Like most language models today, MusicGen is based on a Transformer model. Just as a language model predicts the next characters in a sentence, MusicGen predicts the next section in a piece of music.
The researchers decompose the audio data into smaller components using Meta's EnCodec audio tokenizer. As a single-stage model that processes tokens in parallel, MusicGen is fast and efficient.
The team used 20,000 hours of licensed music for training. In particular, they relied on an internal dataset of 10,000 high-quality music tracks, as well as music data from Shutterstock and Pond5.
MusicGen can handle both text and music prompts
In addition to the efficiency of the architecture and the speed of generation, MusicGen is unique in its ability to handle both text and music prompts. The text sets the basic style, which then matches the melody in the audio file.
For example, if you combine the text prompt "a light and cheerful EDM track with syncopated drums, airy pads and strong emotions, tempo: 130 BPM" with the melody of Bach's world-famous "Toccata and Fugue in D Minor (BWV 565)", the following piece of music can be generated.
You can't precisely control the orientation to the melody, e.g., to hear a melody in different styles. It only serves as a rough guideline for the generation and is not exactly reflected in the output.

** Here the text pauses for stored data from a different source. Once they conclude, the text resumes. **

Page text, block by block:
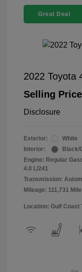
Great Deal
2022 Toyota
Selling Price
Disclosure
Exterior:
White
Interior:
Black/
Engine: Regular
4.0 L/241
Transmission:
Mileage: 111,731
Location: Gulf Coast
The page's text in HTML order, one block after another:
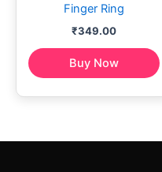
Finger Ring
₹349.00
Buy Now
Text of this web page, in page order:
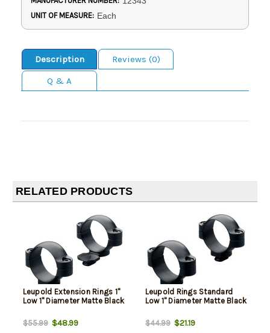
UNIT OF MEASURE: Each
Description
Reviews (0)
Q & A
RELATED PRODUCTS
Leupold Extension Rings 1"
Low 1" Diameter Matte Black
$55.99$48.99
Leupold Rings Standard
Low 1" Diameter Matte Black
$44.99$21.19
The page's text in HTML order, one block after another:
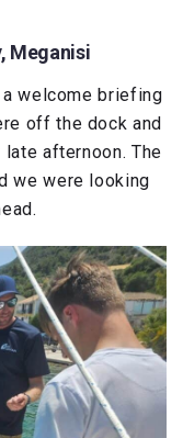
Meganisi
welcome briefing
off the dock and
afternoon. The
we were looking

MusicGen just ahead of Google's MusicLM
The authors of the study ran tests on three versions of their model at different sizes: 300 million (300M), 1.5 billion (1.5B), and 3.3 billion (3.3B) parameters. They found that the larger models produced higher quality audio, but the 1.5 billion parameter model was rated best by humans. The 3.3 billion parameter model, on the other hand, is better at accurately matching text input and audio output.

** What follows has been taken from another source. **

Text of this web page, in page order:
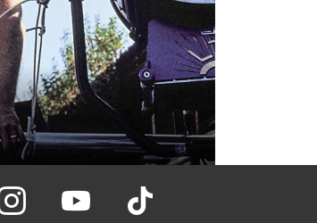
instagram youtube tiktok
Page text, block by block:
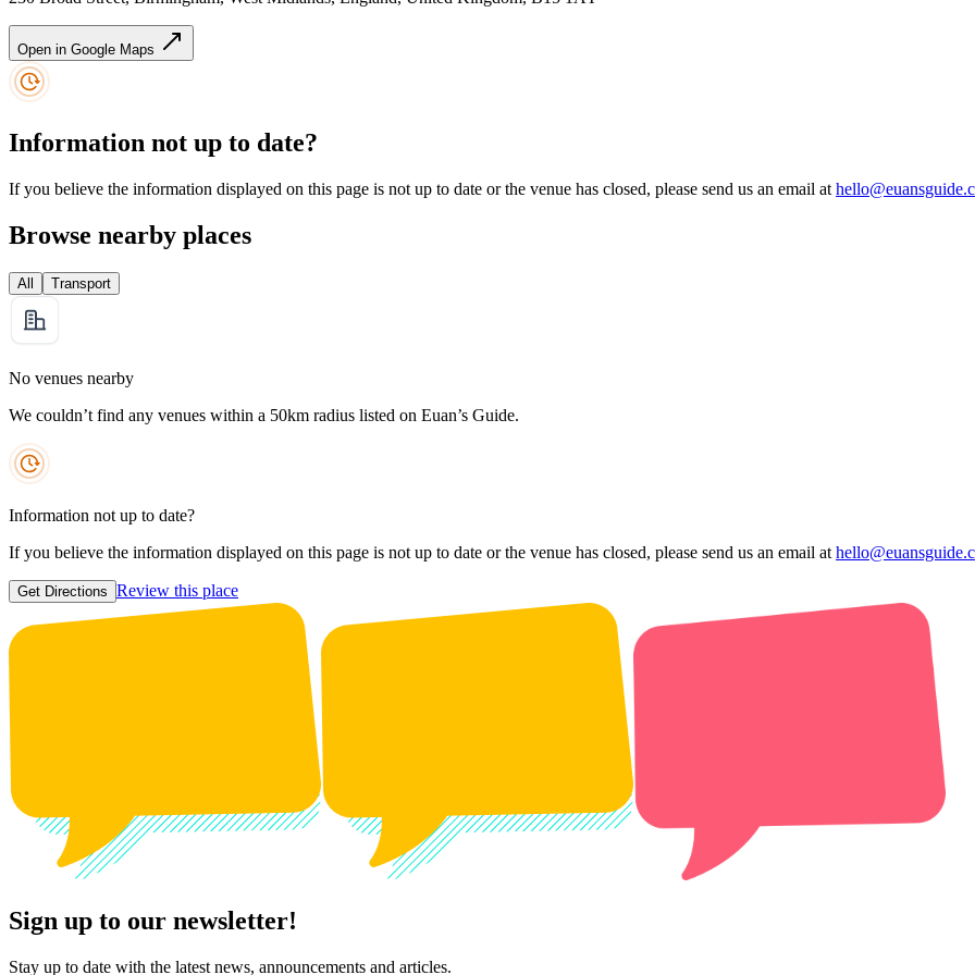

Compared to other music models such as Riffusion, Mousai, MusicLM, and Noise2Music, MusicGen performs better on both objective and subjective metrics that test how well the music matches the lyrics and how plausible the composition is. Overall, the models are just above the level of Google's MusicLM.
Meta has released the code and models as open source on Github, and commercial use is permitted. A demo is available on Huggingface.